Re: Electrical issues with Dometic 3-way refrigerator

Hey shirley, welcome to the forum.  Try your test cool down for 2 or more  hours.  The first few times I tried to check my refridgerator it didn't seem to be working/cooling, but after a long cool down test period it actually was working.  Any way give it a longer test period.


----------



## Guest (Jun 7, 2008)

Re: Electrical issues with Dometic 3-way refrigerator

I agree with DL ,, and also welcome to the forum ,, are u tyring it on 12volt also ,, but i see where u posted that the recpt in the fridge bay was not working ,, try unplugging it and plug into the other plug ,,, did u test the recpt with a meter ???? if so ,, u may have a bad recpt. but then again try as DL stated ... it takes a few hr's for the fridges in these things to get cold ,, they are not like u'r home fridge ,, they do not  have freon in them and a compressor ,, but let us know back on the results      :approve:  :approve:


----------



## ARCHER (Jun 8, 2008)

Re: Electrical issues with Dometic 3-way refrigerator

Test the outlet to see if your getting 110v.  I had to replace a fridge outlet in on an older 89 Winn after replacing the board (unneeded but was told that was the problem it would not run on 110v).  After I replaced the outlet it ran fine after the 24 hour cooling period (overnight).  Use an outlet tester.....good luck


----------



## shirley (Jun 8, 2008)

Re: Electrical issues with Dometic 3-way refrigerator

Good Morning, DL, 730, and Archer,   Thanks so much for the help.  I found a little plug-in receptacle tester in the tool box and tried it.  No power at the outside vent plug. where I think the refrigerator plugs in.   Then I went in the RV and tested one receptacle inside, no power! Ah hah, now we are getting somewhere.  Another receptacle in the back living area did have power.... Lying in the floor by that receptacle, That's when I noticed it.  The wonderful sight none of my literature clearly mentioned.  The mother lode of breakers and fuses for the living area.

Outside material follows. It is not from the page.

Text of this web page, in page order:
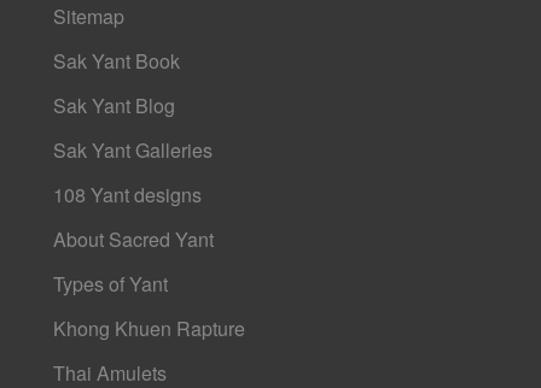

One was marked for the refrigerator, a receptacle and something else and low and behold it was tripped! (So here is a little heads up to any Pleasure-Way Plateau owner out there needing to know where your back living area fuse and breaker area is:  It is on the front of the seat under the TV area, down near the floor.  I thought the literature was leading me inside the little door by the heater and inside are 3 electrical connections, one for the refrigerator, one for the electric sofa/bed, and the other for something else.  They do appear to have a tiny trip button on top of each connection junction, but it didn't reset my refrigerator problem.  So if you are experiencing odd electrical problems, try there, but then look further along the base of the wall  to the left on the seat support)   .    So Yeah, and Thank you all!  Now I am off to see the world and my food won't spoil while I'm out there.  This particular problem solved I do believe.


----------



## DL Rupper (Jun 8, 2008)

Re: Electrical issues with Dometic 3-way refrigerator

Have fun exploring the world.


----------



## Guest (Jun 8, 2008)

Re: Electrical issues with Dometic 3-way refrigerator

well ,, see shirley u are not so dumb ,, in the rv sense ,, u found out that most all rv's have hidden plugs and breakers and such ,, somtimes u just have to explore ,, and it's not in the manual ,, but glad u got it figured out    :approve:  :approve:


----------